Introduction These are my notes and brain-farts during investigation and setup of a 2-node KVM "warm standby" system. These notes are primarily for my own record ... but ... hoping it's an interesting read and maybe even useful to others (i.e. you, the reader). That would be a great bonus :-) Goal My goal is to have a shared-nothing architecture with 2 hypervisor servers running KVM virtual machines. The VM's itself must be synchronized onto both machines' direct attached storage.
In case of a problem or server maintenance, the VM's should be able to be live-migrated to the other node. In case of a total server failure, the VM's should be able to be manually started on the surviving node.
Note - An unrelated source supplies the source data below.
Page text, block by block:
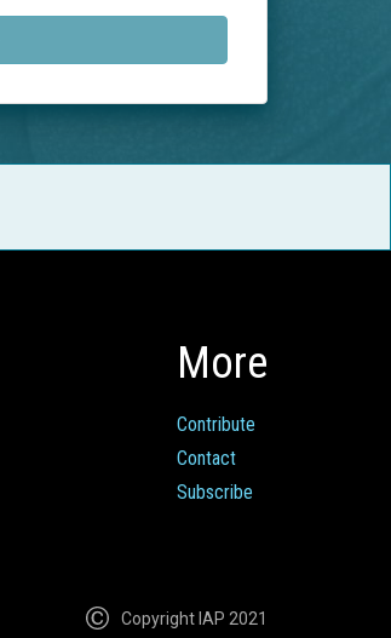
More
Contribute
Contact
Subscribe
Copyright IAP 2021
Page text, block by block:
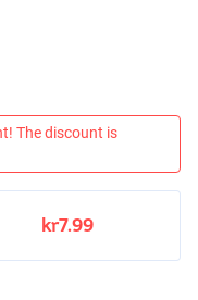
The discount is
kr7.99
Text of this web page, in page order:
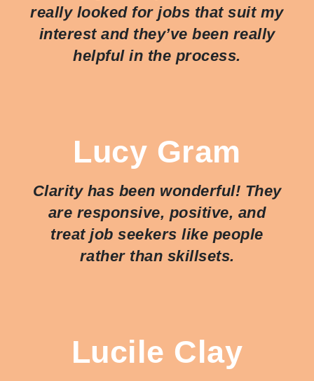
really looked for jobs that suit my
interest and they’ve been really
helpful in the process.
Lucy Gram
Clarity has been wonderful! They
are responsive, positive, and
treat job seekers like people
rather than skillsets.
Lucile Clay
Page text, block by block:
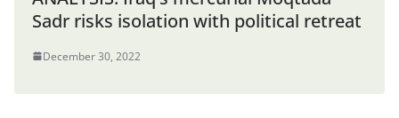
Sadr risks isolation with political retreat
December 30, 2022
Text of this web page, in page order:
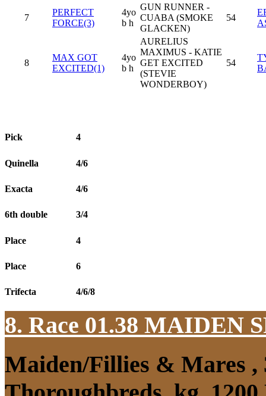
7
PERFECT
FORCE(3)
4yo
b h
GUN RUNNER -
CUABA (SMOKE
GLACKEN)
54
8
MAX GOT
EXCITED(1)
4yo
b h
AURELIUS
MAXIMUS - KATIE
GET EXCITED
(STEVIE
WONDERBOY)
54
Pick 4
Quinella 4/6
Exacta 4/6
6th double 3/4
Place 4
Place 6
Trifecta 4/6/8
8. Race 01.38 MAIDEN
Maiden/Fillies & Mares ,
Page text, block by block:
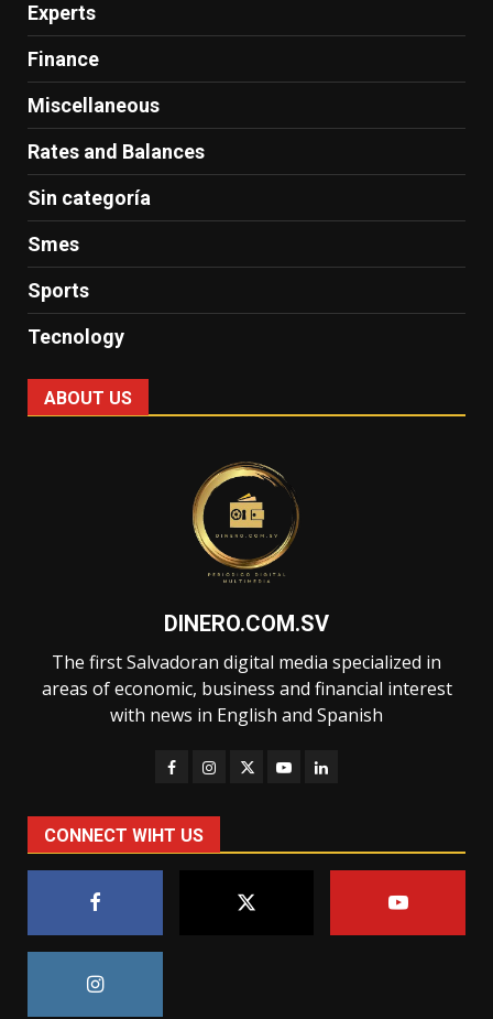
Experts
Finance
Miscellaneous
Rates and Balances
Sin categoría
Smes
Sports
Tecnology
ABOUT US
DINERO.COM.SV
The first Salvadoran digital media specialized in
areas of economic, business and financial interest
with news in English and Spanish
CONNECT WIHT US
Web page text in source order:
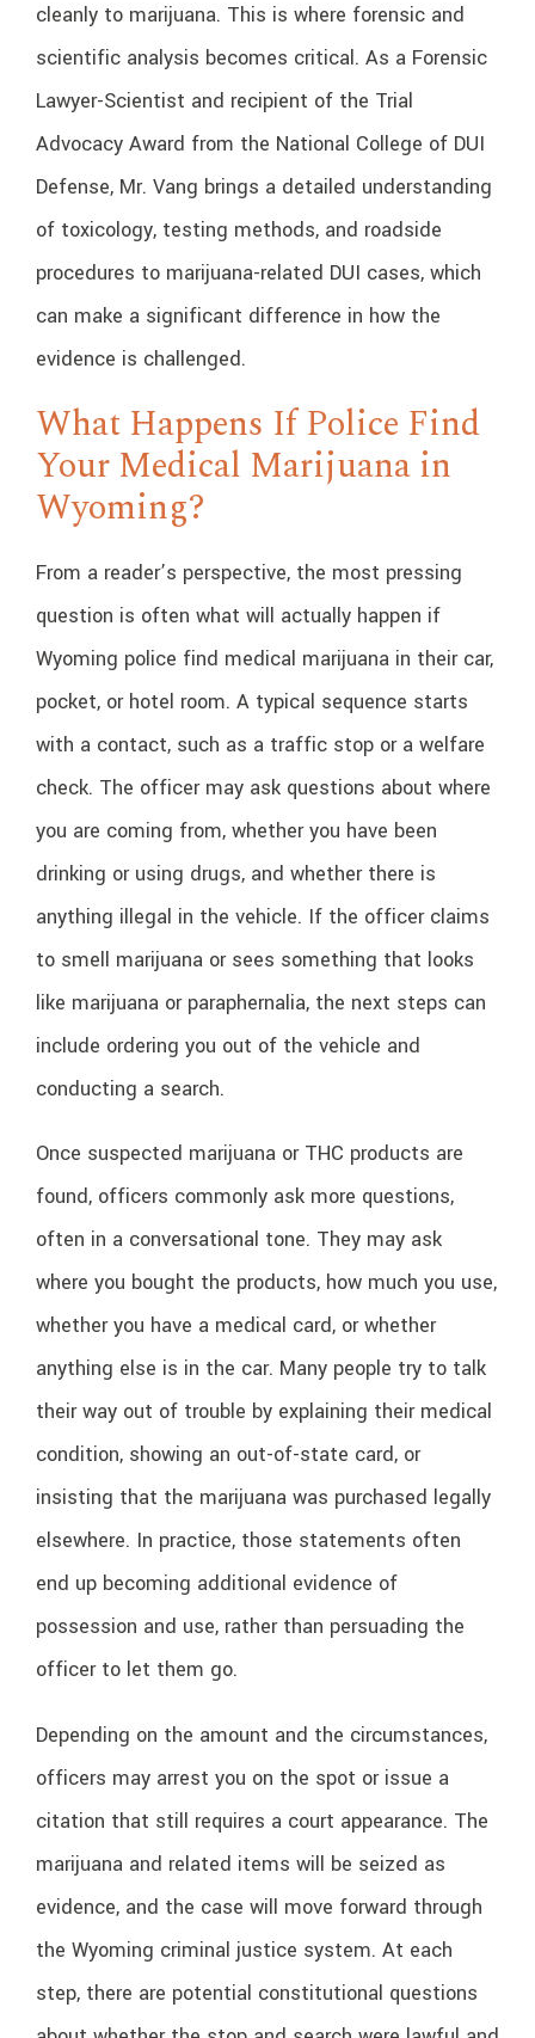
cleanly to marijuana. This is where forensic and
scientific analysis becomes critical. As a Forensic
Lawyer-Scientist and recipient of the Trial
Advocacy Award from the National College of DUI
Defense, Mr. Vang brings a detailed understanding
of toxicology, testing methods, and roadside
procedures to marijuana-related DUI cases, which
can make a significant difference in how the
evidence is challenged.
What Happens If Police Find
Your Medical Marijuana in
Wyoming?
From a reader’s perspective, the most pressing
question is often what will actually happen if
Wyoming police find medical marijuana in their car,
pocket, or hotel room. A typical sequence starts
with a contact, such as a traffic stop or a welfare
check. The officer may ask questions about where
you are coming from, whether you have been
drinking or using drugs, and whether there is
anything illegal in the vehicle. If the officer claims
to smell marijuana or sees something that looks
like marijuana or paraphernalia, the next steps can
include ordering you out of the vehicle and
conducting a search.
Once suspected marijuana or THC products are
found, officers commonly ask more questions,
often in a conversational tone. They may ask
where you bought the products, how much you use,
whether you have a medical card, or whether
anything else is in the car. Many people try to talk
their way out of trouble by explaining their medical
condition, showing an out-of-state card, or
insisting that the marijuana was purchased legally
elsewhere. In practice, those statements often
end up becoming additional evidence of
possession and use, rather than persuading the
officer to let them go.
Depending on the amount and the circumstances,
officers may arrest you on the spot or issue a
citation that still requires a court appearance. The
marijuana and related items will be seized as
evidence, and the case will move forward through
the Wyoming criminal justice system. At each
step, there are potential constitutional questions
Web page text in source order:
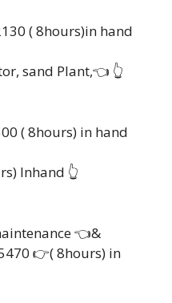
( 8hours)in hand
sand Plant,👈 👆
( 8hours) in hand
Inhand 👆
👈&
👉( 8hours) in
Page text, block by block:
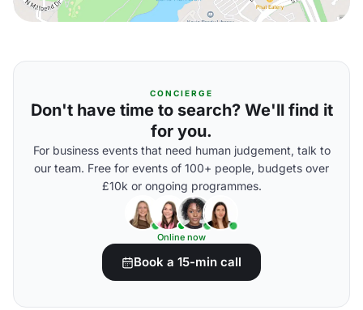
CONCIERGE
Don't have time to search? We'll find it
for you.
For business events that need human judgement, talk to
our team. Free for events of 100+ people, budgets over
£10k or ongoing programmes.
Online now
Book a 15-min call
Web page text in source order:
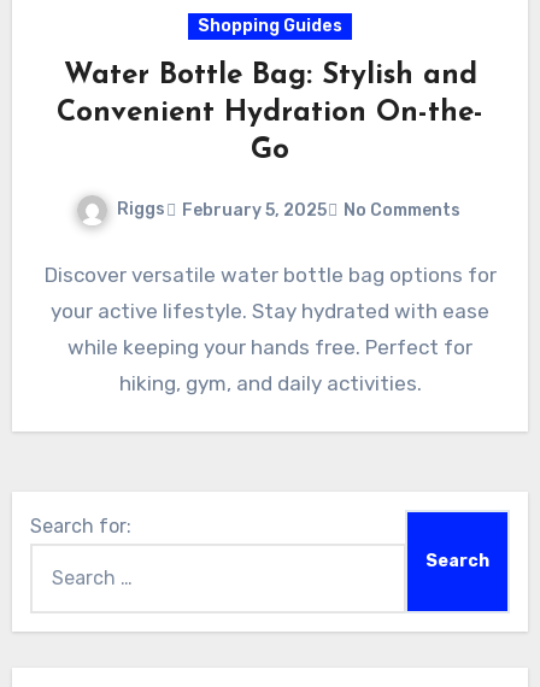
Shopping Guides
Water Bottle Bag: Stylish and
Convenient Hydration On-the-
Go
Riggs February 5, 2025 No Comments
Discover versatile water bottle bag options for
your active lifestyle. Stay hydrated with ease
while keeping your hands free. Perfect for
hiking, gym, and daily activities.
Search for:
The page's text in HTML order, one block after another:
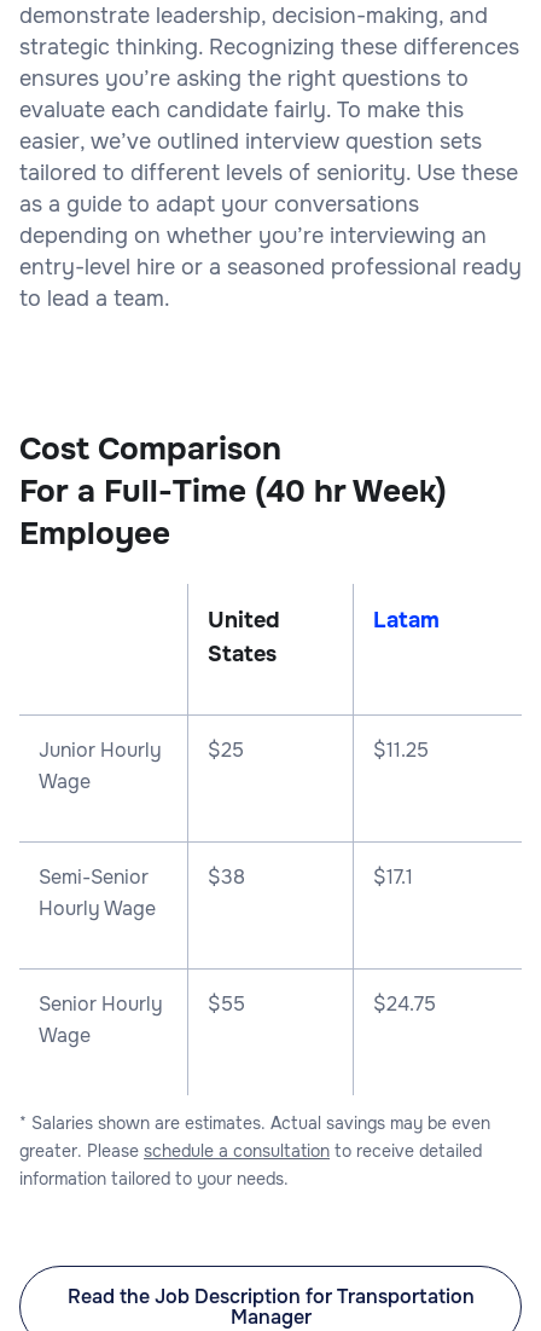
demonstrate leadership, decision-making, and
strategic thinking. Recognizing these differences
ensures you’re asking the right questions to
evaluate each candidate fairly. To make this
easier, we’ve outlined interview question sets
tailored to different levels of seniority. Use these
as a guide to adapt your conversations
depending on whether you’re interviewing an
entry-level hire or a seasoned professional ready
to lead a team.
Cost Comparison
For a Full-Time (40 hr Week)
Employee
United
States
Latam
Junior Hourly
Wage
$25 $11.25
Semi-Senior
Hourly Wage
$38 $17.1
Senior Hourly
Wage
$55 $24.75
* Salaries shown are estimates. Actual savings may be even
greater. Please schedule a consultation to receive detailed
information tailored to your needs.
Read the Job Description for Transportation
Manager
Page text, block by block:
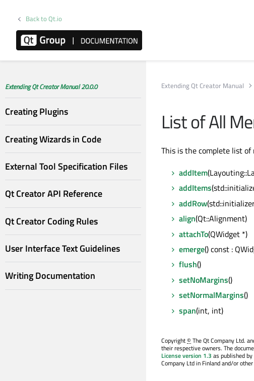
Back to Qt.io
Extending Qt Creator Manual 20.0.0
Creating Plugins
Creating Wizards in Code
External Tool Specification Files
Qt Creator API Reference
Qt Creator Coding Rules
User Interface Text Guidelines
Writing Documentation
Extending Qt Creator Manual
List of All
This is the complete list of
addItem
addItems
addRow
align(Qt::Alignment)
attachTo(QWidget *)
emerge() const :
flush()
setNoMargins()
setNormalMargins()
span(int, int)
Copyright© The Qt Company Ltd.
their respective owners. The
License version 1.3 as published
Company Ltd in Finland and/or
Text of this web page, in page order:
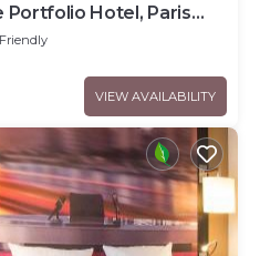
Portfolio Hotel, Paris
VIEW AVAILABILITY
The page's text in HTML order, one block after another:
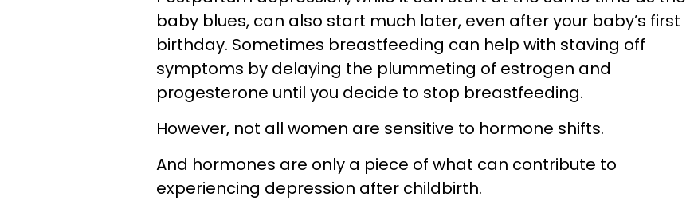
baby blues, can also start much later, even after your baby’s first
birthday. Sometimes breastfeeding can help with staving off
symptoms by delaying the plummeting of estrogen and
progesterone until you decide to stop breastfeeding.
However, not all women are sensitive to hormone shifts.
And hormones are only a piece of what can contribute to
experiencing depression after childbirth.
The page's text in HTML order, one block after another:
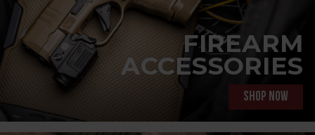
FIREARM
ACCESSORIES
Shop now
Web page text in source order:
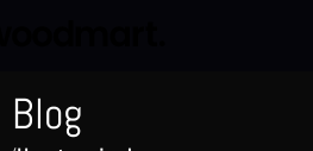
Blog
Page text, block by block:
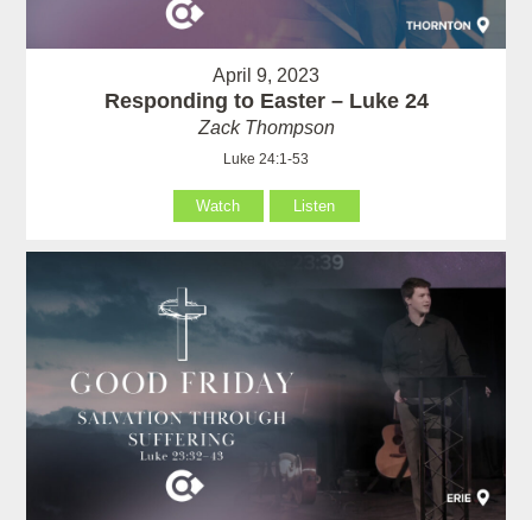
April 9, 2023
Responding to Easter – Luke 24
Zack Thompson
Luke 24:1-53
Watch Listen
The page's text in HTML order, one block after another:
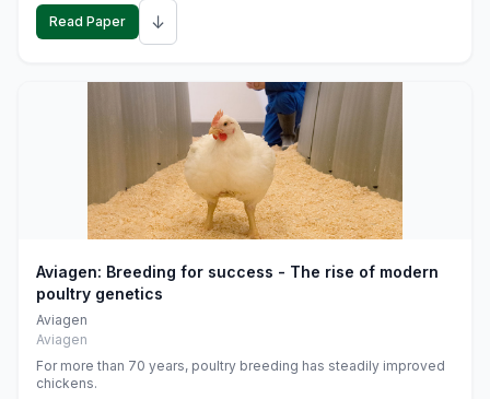
Read Paper ↓
Aviagen: Breeding for success - The rise of modern
poultry genetics
Aviagen
Aviagen
For more than 70 years, poultry breeding has steadily improved
chickens.
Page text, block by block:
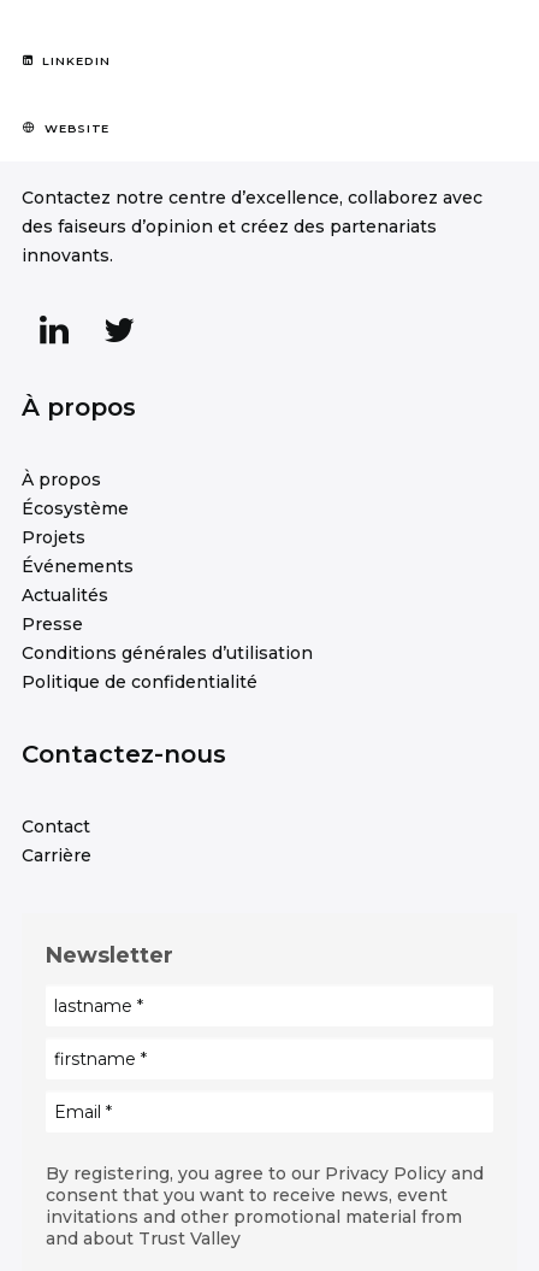
LINKEDIN
WEBSITE
Contactez notre centre d’excellence, collaborez avec
des faiseurs d’opinion et créez des partenariats
innovants.
À propos
À propos
Écosystème
Projets
Événements
Actualités
Presse
Conditions générales d’utilisation
Politique de confidentialité
Contactez-nous
Contact
Carrière
Newsletter
By registering, you agree to our Privacy Policy and
consent that you want to receive news, event
invitations and other promotional material from
and about Trust Valley

What I am NOT building To be clear: this is not a Highly Available setup. It does not have Cluster features and does not support automatic failover of the Virtual Machine resources when one of the nodes should fail. Why not, you ask?? Well, I'm a guy that really likes to Keep It Simple, Stupid. Adding cluster services into the mix for only 2 servers dramatically increases the complexity of the total setup, with all the headaches and possible problems that comes with it. Oh.. yeah... and this way I don't need fencing mechanisms (which is a requirement for a proper cluster). Yay! Challenges before I even started the real setup 1. I wanted to test this setup first on a single test-PC. Ok no problem... I loaded CentOS on a PC, but then I ran into Nested virtualization on CentOS 6
Once I figured that out, it was a joy though! Works like a charm to prove hypervisor functionality and experiment with virsh.
2. After I was happy with my test environment, it was time to go bare metal.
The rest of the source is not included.